Status: Failed Options: dsm: true, max-concurrency: 1, rerun-from: dataset

sudo lshw -class processor *-cpu
description: CPU product: Intel(R) Core(TM)2 Duo CPU P8600 @ 2.40GHz vendor: Intel Corp. physical id: 6 bus info: cpu@0 version: Intel(R) Core(TM)2 Duo CPU P8600 @ 2.40GHz slot: None size: 911MHz capacity: 2401MHz width: 64 bits clock: 266MHz capabilities: fpu fpu_exception wp vme de pse tsc msr pae mce cx8 apic sep mtrr pge mca cmov pat pse36 clflush dts acpi mmx fxsr sse sse2 ss ht tm pbe syscall nx x86-64 constant_tsc arch_perfmon pebs bts nopl cpuid aperfmperf pni dtes64 monitor ds_cpl vmx smx est tm2 ssse3 cx16 xtpr pdcm sse4_1 xsave lahf_lm pti tpr_shadow vnmi flexpriority dtherm ida cpufreq

pierotofy commented 6 years ago

Thank you @merkato. This will need to be fixed upstream or through some modifications on our build scripts. We will try to fix it upstream as a first attempt.

https://github.com/flanggut/smvs/pull/31

pierotofy commented 6 years ago

Current temporary workaround is to use --use-opensfm-dense.

bertramt commented 6 years ago

"It looks like this computer might be too old. WebODM requires a computer with a 64-bit CPU supporting MMX, SSE, SSE2, SSE3 and SSSE3 instruction set support or higher. You can still run WebODM if you compile your own docker images. See this page for more information."

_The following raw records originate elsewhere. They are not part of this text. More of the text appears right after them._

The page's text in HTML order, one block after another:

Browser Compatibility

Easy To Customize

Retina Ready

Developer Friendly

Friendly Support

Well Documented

@merkato I didn't try since the update but I happened to get that error when I set max-concurrency: 1 When set to 2 or the default I didn't get that particular error

merkato commented 6 years ago

With max-concurrency set to 1 or 2 I have same error. I understand that my ThinkPad T500 is old, but I like it. Waiting for some upstream fixes, maybe doesn't need to buy a new computer ;)

boronian commented 5 years ago

I have the same error using normal ODM (not WebODM) on Docker in Windows... lshw doesn't work in my environment, I guess... or can I somehow install that? Windows 10 pro, Docker Desktop, allocated 15 threads, 12GB RAM ...

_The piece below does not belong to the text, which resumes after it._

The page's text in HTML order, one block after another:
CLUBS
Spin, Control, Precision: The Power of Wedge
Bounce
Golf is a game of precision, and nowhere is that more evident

Last bits of working process and full error message was:

Termination: CONVERGENCE 2019-05-15 16:06:21,837 INFO: Adding DJI_c1_0354.JPG to the reconstruction 2019-05-15 16:06:21,948 INFO: Re-triangulating Killed Traceback (most recent call last): File "/code/run.py", line 47, in <module> plasm.execute(niter=1) File "/code/scripts/run_opensfm.py", line 133, in process (context.pyopencv_path, context.opensfm_path, tree.opensfm)) File "/code/opendm/system.py", line 34, in run raise Exception("Child returned {}".format(retcode))

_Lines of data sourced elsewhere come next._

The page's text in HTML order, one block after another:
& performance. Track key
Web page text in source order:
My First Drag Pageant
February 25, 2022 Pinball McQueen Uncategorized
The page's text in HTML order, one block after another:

EDIT: as suggested by @pierotofy I tried again with --use-opensfm-dense (and I increased the SWAP in the docker settings). This time it got much further but crashed again... I think at the last steps of Orthophoto creation... I guess I'll post a new case for that, though as it seems to be independend.

smathermather commented 5 years ago

This issue is getting a bit confused. I am going to close this. @boronian -- please open another one with lots of details of version, error, things tried. Thanks!